Lately, I seem to be out of words myself. But the present attack strategy that the Clinton campaign is employing to blunt the ongoing Obama overthrow got me thinking about words. The average American speaks about 15,000 words per day. An average #2 pencil will produce around 45,000 words. The Oxford-English unabridged dictionary is filled with over 400,000 words.
So Obama is “full of words” – an interesting tactic. I tend to agree, he is full of words, but the sentences he’s making with those words are far more effective than what we’ve seen from Clinton or McCain. When you think about a leader, one of the most important traits is to be able to effectively and consistently communicate a shared end-state in a compelling and engaging manner. Provided that leader also is able to identify and motivate expert talent, that leader despite experience level, can be very effective.

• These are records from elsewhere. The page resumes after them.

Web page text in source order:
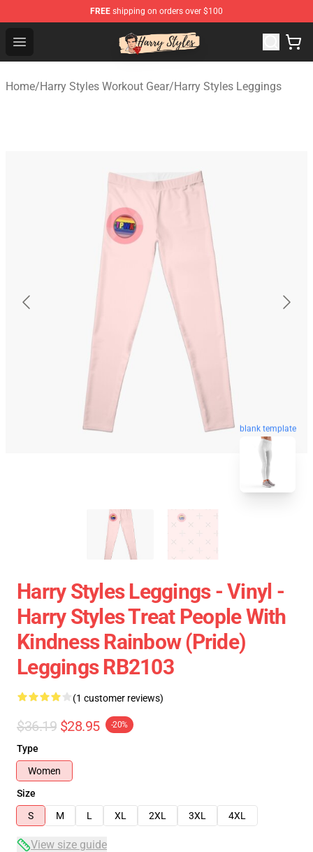
FREE shipping on orders over $100
Open menu
Harry Styles Store - Official Harry Styles Merchandise
Home/Harry Styles Workout Gear/Harry Styles Leggings
blank template
Harry Styles Leggings - Vinyl -
Harry Styles Treat People With
Kindness Rainbow (Pride)
Leggings RB2103
(1 customer reviews)
$36.19 $28.95 -20%
Type
Women
Size
S
M L XL 2XL 3XL 4XL
View size guide
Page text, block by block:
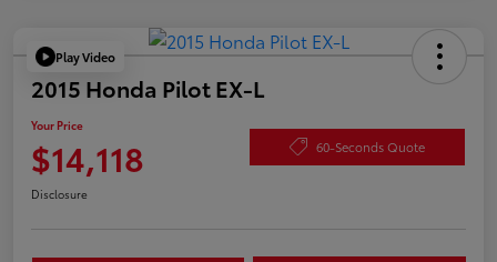
Play Video
2015 Honda Pilot EX-L
Your Price
$14,118 60-Seconds Quote
Disclosure
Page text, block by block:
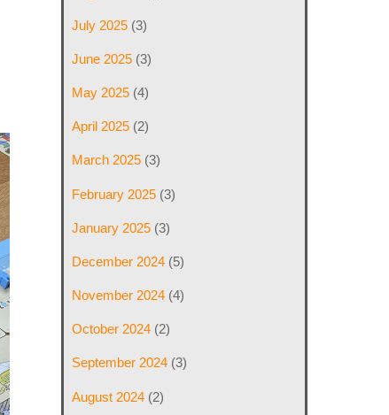
July 2025 (3)
June 2025 (3)
May 2025 (4)
April 2025 (2)
March 2025 (3)
February 2025 (3)
January 2025 (3)
December 2024 (5)
November 2024 (4)
October 2024 (2)
September 2024 (3)
August 2024 (2)
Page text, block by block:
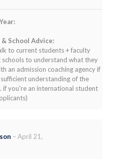
School Advice:
to current students + faculty
to understand what they
an admission coaching agency if
understanding of the
if you're an international student
– April 21,
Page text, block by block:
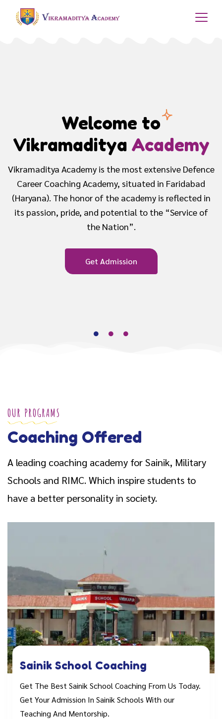
Best Sainik School
Coaching
The academy provides with an intense preparation to
the children, dreaming to get into Defence Services
and obtain a promising position to serve the nation..
Get Admission
OUR PROGRAMS
Coaching Offered
A leading coaching academy for Sainik, Military
Schools and RIMC. Which inspire students to
have a better personality in society.
Sainik School Coaching
Get The Best Sainik School Coaching From Us Today.
Get Your Admission In Sainik Schools With our
Teaching And Mentorship.

Four score and seven years ago our fathers brought forth on this continent a new nation, conceived in Liberty, and dedicated to the proposition that all men are created equal.
Now we are engaged in a great civil war, testing whether that nation, or any nation, so conceived and so dedicated, can long endure. We are met on a great battle-field of that war. We have come to dedicate a portion of that field, as a final resting place for those who here gave their lives that that nation might live. It is altogether fitting and proper that we should do this.

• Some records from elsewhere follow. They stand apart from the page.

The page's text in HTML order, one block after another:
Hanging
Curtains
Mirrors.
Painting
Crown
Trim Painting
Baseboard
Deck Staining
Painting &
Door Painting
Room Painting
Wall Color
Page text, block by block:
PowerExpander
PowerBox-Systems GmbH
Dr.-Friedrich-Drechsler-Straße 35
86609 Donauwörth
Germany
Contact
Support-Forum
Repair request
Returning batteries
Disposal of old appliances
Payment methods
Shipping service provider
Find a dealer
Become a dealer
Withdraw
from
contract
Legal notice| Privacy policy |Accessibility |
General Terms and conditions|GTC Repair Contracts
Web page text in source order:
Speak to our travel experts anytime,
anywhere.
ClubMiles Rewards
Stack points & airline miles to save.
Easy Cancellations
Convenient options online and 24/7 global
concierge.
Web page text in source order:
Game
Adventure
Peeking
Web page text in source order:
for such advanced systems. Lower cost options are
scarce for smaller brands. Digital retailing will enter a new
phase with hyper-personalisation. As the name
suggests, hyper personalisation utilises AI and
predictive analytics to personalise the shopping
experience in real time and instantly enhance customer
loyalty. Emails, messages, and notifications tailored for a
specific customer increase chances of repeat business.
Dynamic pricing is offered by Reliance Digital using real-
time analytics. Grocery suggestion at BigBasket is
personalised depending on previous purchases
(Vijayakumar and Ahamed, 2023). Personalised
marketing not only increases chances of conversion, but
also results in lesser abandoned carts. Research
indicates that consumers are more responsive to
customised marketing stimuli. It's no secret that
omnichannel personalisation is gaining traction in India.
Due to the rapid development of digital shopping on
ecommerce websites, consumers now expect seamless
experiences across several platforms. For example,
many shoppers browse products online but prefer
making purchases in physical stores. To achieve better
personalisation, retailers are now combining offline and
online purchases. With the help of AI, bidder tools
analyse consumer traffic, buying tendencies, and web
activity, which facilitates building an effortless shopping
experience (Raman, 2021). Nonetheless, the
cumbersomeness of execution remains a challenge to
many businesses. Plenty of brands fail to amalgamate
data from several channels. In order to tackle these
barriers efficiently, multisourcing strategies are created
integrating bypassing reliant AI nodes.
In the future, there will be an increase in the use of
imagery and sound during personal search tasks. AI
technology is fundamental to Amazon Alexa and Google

But, in a larger sense, we can not dedicate—we can not consecrate—we can not hallow—this ground. The brave men, living and dead, who struggled here, have consecrated it, far above our poor power to add or detract. The world will little note, nor long remember what we say here, but it can never forget what they did here. It is for us the living, rather, to be dedicated here to the unfinished work which they who fought here have thus far so nobly advanced.

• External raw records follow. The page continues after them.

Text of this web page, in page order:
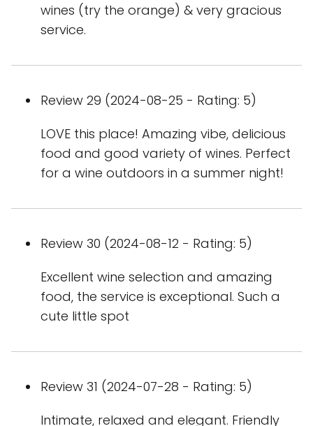
wines (try the orange) & very gracious
service.
Review 29 (2024-08-25 - Rating: 5)
LOVE this place! Amazing vibe, delicious
food and good variety of wines. Perfect
for a wine outdoors in a summer night!
Review 30 (2024-08-12 - Rating: 5)
Excellent wine selection and amazing
food, the service is exceptional. Such a
cute little spot
Review 31 (2024-07-28 - Rating: 5)
Intimate, relaxed and elegant. Friendly
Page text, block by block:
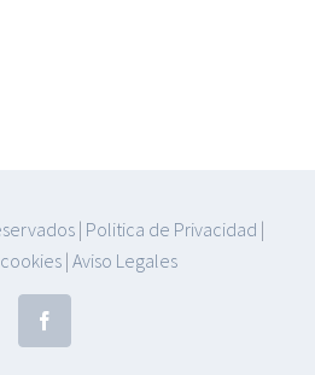
| Politica de Privacidad |
| Aviso Legales
Facebook
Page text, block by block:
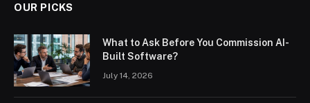
OUR PICKS
What to Ask Before You Commission AI-
Built Software?
July 14, 2026
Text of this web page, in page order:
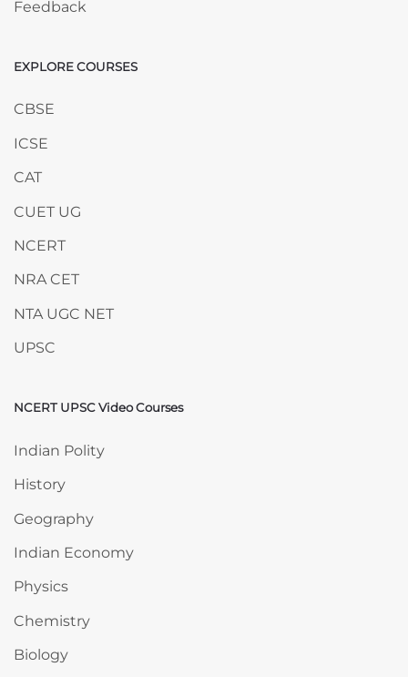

It is rather for us to be here dedicated to the great task remaining before us—that from these honored dead we take increased devotion to that cause for which they gave the last full measure of devotion—that we here highly resolve that these dead shall not have died in vain—that this nation, under God, shall have a new birth of freedom—and that government of the people, by the people, for the people, shall not perish from the earth.
As the Gettysburg Address at merely 272 words demonstrates, a few well-placed words can change the world. Good luck with that attack tactic Hillary…we’ll see if it works out for you.